Example prompt for Copilot
Try this with Copilot using the Catalogue Scraper tool
Use catalogue-scraper to extract products from https://retailer.com/laptops. Map the extracted spec data to this schema: {products: Array<{sku, name, cpu: string, ram_gb: number, storage_gb: number, display_in: number, weight_kg: number, battery_hrs: number}>}. Convert all units consistently — no mixing GB/TB or inches/cm.
Tips for Copilot
Define the canonical units in the schema (GB not TB, kg not lb) and enforce conversion during normalization.
Include `sku` as the primary key so downstream systems can join against product data.
Validate the first 5 products against the schema before processing the full catalogue — spec inconsistencies surface fast this way.
OpenClaw automates recurring spec extraction — keeping a comparison database current by re-scraping catalogues on a schedule and refreshing the normalized spec dataset. This is the right approach for publishers and retailers whose comparison pages need to reflect current product specs as manufacturers release new models.
Define the catalogue URLs, the canonical spec schema, and the normalization rules.
Run `catalogue-scraper` with `scrape_catalogue` against each catalogue on a monthly schedule.
Normalize the extracted specs to the canonical schema and update the comparison database.
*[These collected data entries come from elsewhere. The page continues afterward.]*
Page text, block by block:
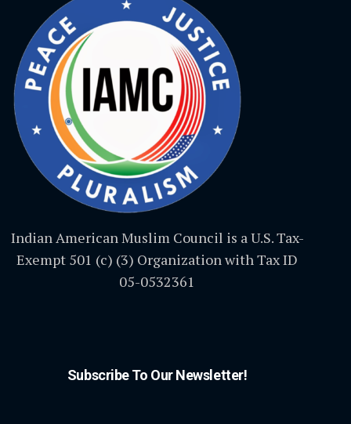
Indian American Muslim Council is a U.S. Tax-
Exempt 501 (c) (3) Organization with Tax ID
05-0532361
Subscribe To Our Newsletter!
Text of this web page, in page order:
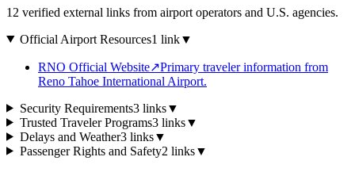
12 verified external links from airport operators and U.S. agencies.
Official Airport Resources1 link▼
RNO Official Website↗Primary traveler information from
Reno Tahoe International Airport.
Security Requirements3 links▼
Trusted Traveler Programs3 links▼
Delays and Weather3 links▼
Passenger Rights and Safety2 links▼
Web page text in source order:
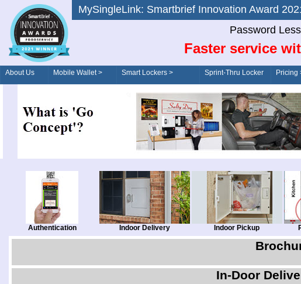
MySingleLink: Smartbrief Innovation Award
Password
Faster service
About Us Mobile Wallet > Smart Lockers >
Order/Drive-Thru
Sprint-Thru Locker Pricing
Authentication Indoor Delivery Indoor Pickup
In-Door
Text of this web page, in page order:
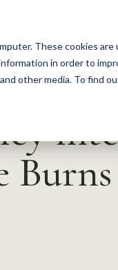
These cookies
in order to
other media. To find
Burns
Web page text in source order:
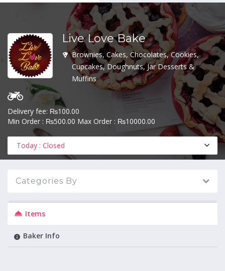
MENU
Live Love Bake
Brownies, Cakes, Chocolates, Cookies,
Cupcakes, Doughnuts, Jar Desserts &
Muffins
Delivery fee: ₨100.00
Min Order : ₨500.00 Max Order : ₨10000.00
Today : Closed
Categories By
Items
Baker Info
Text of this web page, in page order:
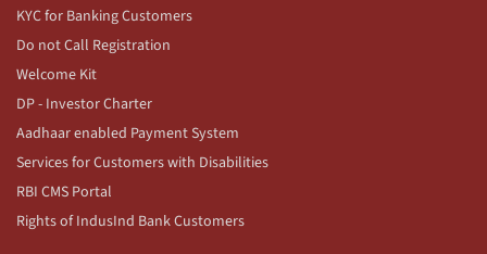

Flag any products where the spec structure changed — usually a signal of a manufacturer refresh or new model generation.
Example prompt for OpenClaw
Try this with OpenClaw using the Catalogue Scraper tool
Use catalogue-scraper to scrape https://retailer.com/laptops monthly. Normalize specs to our canonical laptop schema and update the comparison database. Flag products where the spec structure changed since last month — those are either new models or refreshed listings that need editorial review.
Tips for OpenClaw
Run monthly for specs — unlike prices, specs change on product refresh cycles, not continuously.
Flag structural spec changes (new fields appearing, old fields dropping) as editorial review items, not silent updates.
Archive historical spec snapshots so comparison pages can show 'new this generation' changes credibly.
Frequently Asked Questions
How do I extract product specifications for comparison with an AI assistant?
Pull structured technical specifications from product catalogues to power comparison engines, feature matrices, and buying guides. Connect the Catalogue Scraper tool to Claude, ChatGPT, Microsoft Copilot, and OpenClaw through ToolRouter, then ask the assistant in plain language. For example: Provide the catalogue URL and the product category you are building comparisons for. Ask Claude to use `catalogue-scraper` with `scrape_catalogue` to extract the products and their specification fields.
Which AI assistants can extract product specifications for comparison?
Claude, ChatGPT, Microsoft Copilot, and OpenClaw can all extract product specifications for comparison using the Catalogue Scraper tool through ToolRouter, with no API keys or coding required.
What does the Catalogue Scraper tool do?
Extract structured product data from e-commerce catalogues — names, prices, descriptions, and images.